**What the task requires**: Would you please give the entries again word for word, with no images in your copy?

------ Material to process ------

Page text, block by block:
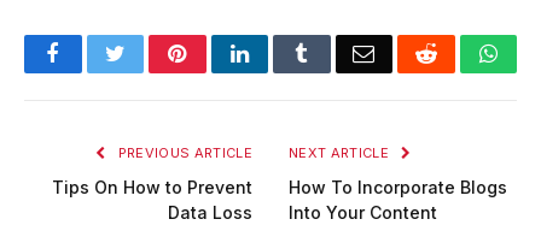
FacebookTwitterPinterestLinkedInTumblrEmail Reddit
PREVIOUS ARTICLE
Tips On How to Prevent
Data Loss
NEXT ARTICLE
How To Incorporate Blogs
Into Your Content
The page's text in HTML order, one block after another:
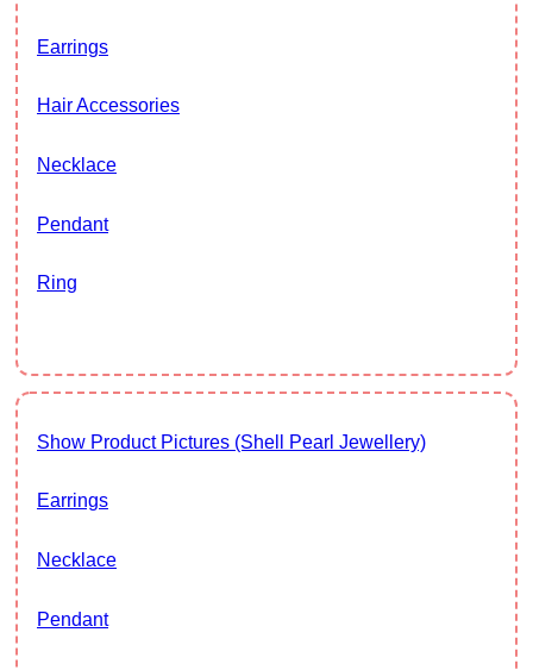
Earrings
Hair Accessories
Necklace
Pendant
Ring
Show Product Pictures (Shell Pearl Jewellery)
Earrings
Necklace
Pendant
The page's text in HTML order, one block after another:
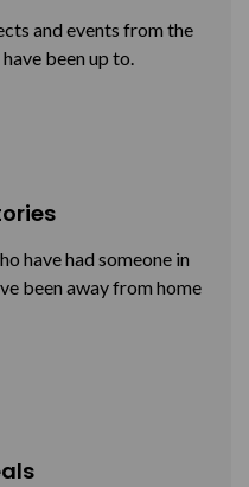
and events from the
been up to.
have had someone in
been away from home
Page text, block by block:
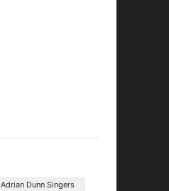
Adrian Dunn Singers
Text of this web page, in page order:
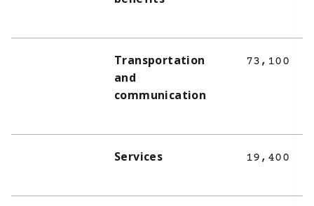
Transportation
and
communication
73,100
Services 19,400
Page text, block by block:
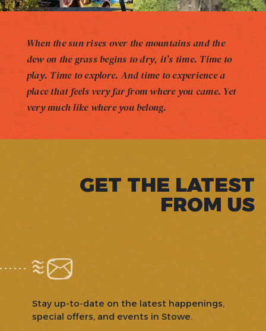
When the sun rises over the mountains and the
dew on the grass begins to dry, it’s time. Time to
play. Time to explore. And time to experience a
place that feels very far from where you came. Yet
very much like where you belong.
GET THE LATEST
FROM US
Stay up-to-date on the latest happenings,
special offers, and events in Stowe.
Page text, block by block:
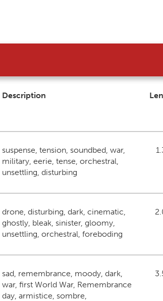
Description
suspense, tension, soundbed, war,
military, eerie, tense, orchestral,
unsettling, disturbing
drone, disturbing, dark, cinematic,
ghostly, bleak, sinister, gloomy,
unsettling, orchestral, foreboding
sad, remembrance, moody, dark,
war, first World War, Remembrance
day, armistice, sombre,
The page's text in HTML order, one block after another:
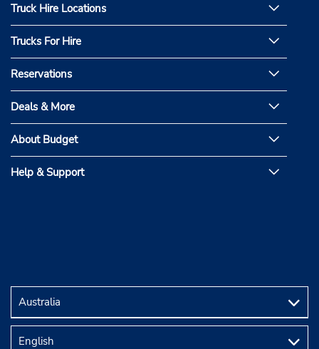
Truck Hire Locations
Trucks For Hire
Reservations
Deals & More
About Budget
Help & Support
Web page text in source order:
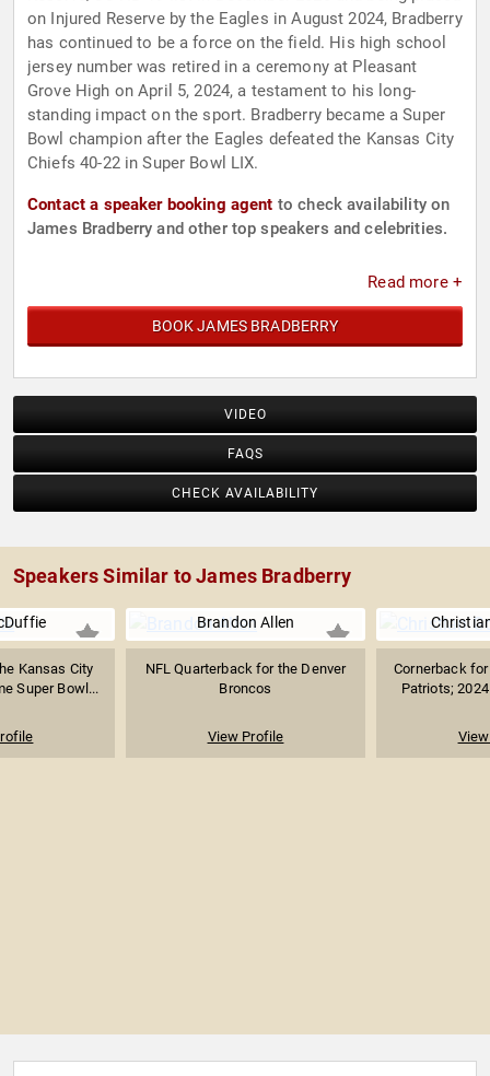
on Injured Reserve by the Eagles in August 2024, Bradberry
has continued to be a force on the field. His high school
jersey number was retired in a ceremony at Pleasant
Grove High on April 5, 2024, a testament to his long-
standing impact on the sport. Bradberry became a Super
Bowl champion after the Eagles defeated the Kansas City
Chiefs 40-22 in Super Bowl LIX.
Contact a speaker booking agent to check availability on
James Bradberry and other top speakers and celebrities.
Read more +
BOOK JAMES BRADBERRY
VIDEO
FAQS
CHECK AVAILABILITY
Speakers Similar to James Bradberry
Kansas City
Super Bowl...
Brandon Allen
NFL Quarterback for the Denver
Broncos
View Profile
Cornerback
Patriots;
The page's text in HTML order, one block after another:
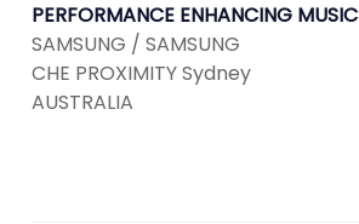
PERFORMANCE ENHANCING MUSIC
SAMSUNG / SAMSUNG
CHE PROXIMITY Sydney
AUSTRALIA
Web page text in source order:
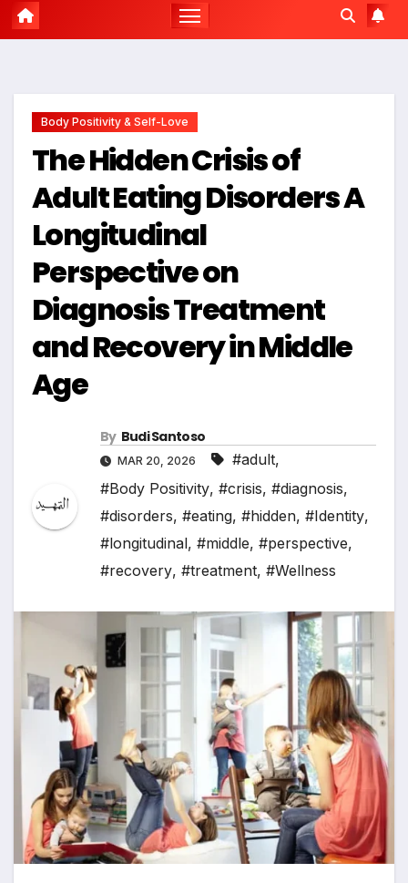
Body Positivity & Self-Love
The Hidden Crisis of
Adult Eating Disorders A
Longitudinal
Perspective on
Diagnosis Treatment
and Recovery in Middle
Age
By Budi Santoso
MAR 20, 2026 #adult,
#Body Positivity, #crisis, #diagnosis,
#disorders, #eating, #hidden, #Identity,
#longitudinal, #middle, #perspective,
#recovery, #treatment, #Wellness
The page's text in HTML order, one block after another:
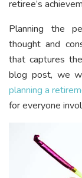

------

**Result for this task**:
Page text, block by block:
FacebookTwitterPinterestLinkedInTumblrEmail Reddit
PREVIOUS ARTICLE
Tips On How to Prevent
Data Loss
NEXT ARTICLE
How To Incorporate Blogs
Into Your Content
The page's text in HTML order, one block after another:
Earrings
Hair Accessories
Necklace
Pendant
Ring
Show Product Pictures (Shell Pearl Jewellery)
Earrings
Necklace
Pendant
The page's text in HTML order, one block after another:
and events from the
been up to.
have had someone in
been away from home
Page text, block by block:
Adrian Dunn Singers
Text of this web page, in page order:
Transportation
and
communication
73,100
Services 19,400
Page text, block by block:
When the sun rises over the mountains and the
dew on the grass begins to dry, it’s time. Time to
play. Time to explore. And time to experience a
place that feels very far from where you came. Yet
very much like where you belong.
GET THE LATEST
FROM US
Stay up-to-date on the latest happenings,
special offers, and events in Stowe.
Page text, block by block:
Description
suspense, tension, soundbed, war,
military, eerie, tense, orchestral,
unsettling, disturbing
drone, disturbing, dark, cinematic,
ghostly, bleak, sinister, gloomy,
unsettling, orchestral, foreboding
sad, remembrance, moody, dark,
war, first World War, Remembrance
day, armistice, sombre,
The page's text in HTML order, one block after another:
Truck Hire Locations
Trucks For Hire
Reservations
Deals & More
About Budget
Help & Support
Web page text in source order:
on Injured Reserve by the Eagles in August 2024, Bradberry
has continued to be a force on the field. His high school
jersey number was retired in a ceremony at Pleasant
Grove High on April 5, 2024, a testament to his long-
standing impact on the sport. Bradberry became a Super
Bowl champion after the Eagles defeated the Kansas City
Chiefs 40-22 in Super Bowl LIX.
Contact a speaker booking agent to check availability on
James Bradberry and other top speakers and celebrities.
Read more +
BOOK JAMES BRADBERRY
VIDEO
FAQS
CHECK AVAILABILITY
Speakers Similar to James Bradberry
Kansas City
Super Bowl...
Brandon Allen
NFL Quarterback for the Denver
Broncos
View Profile
Cornerback
Patriots;
The page's text in HTML order, one block after another:
PERFORMANCE ENHANCING MUSIC
SAMSUNG / SAMSUNG
CHE PROXIMITY Sydney
AUSTRALIA
Web page text in source order:
Body Positivity & Self-Love
The Hidden Crisis of
Adult Eating Disorders A
Longitudinal
Perspective on
Diagnosis Treatment
and Recovery in Middle
Age
By Budi Santoso
MAR 20, 2026 #adult,
#Body Positivity, #crisis, #diagnosis,
#disorders, #eating, #hidden, #Identity,
#longitudinal, #middle, #perspective,
#recovery, #treatment, #Wellness
The page's text in HTML order, one block after another:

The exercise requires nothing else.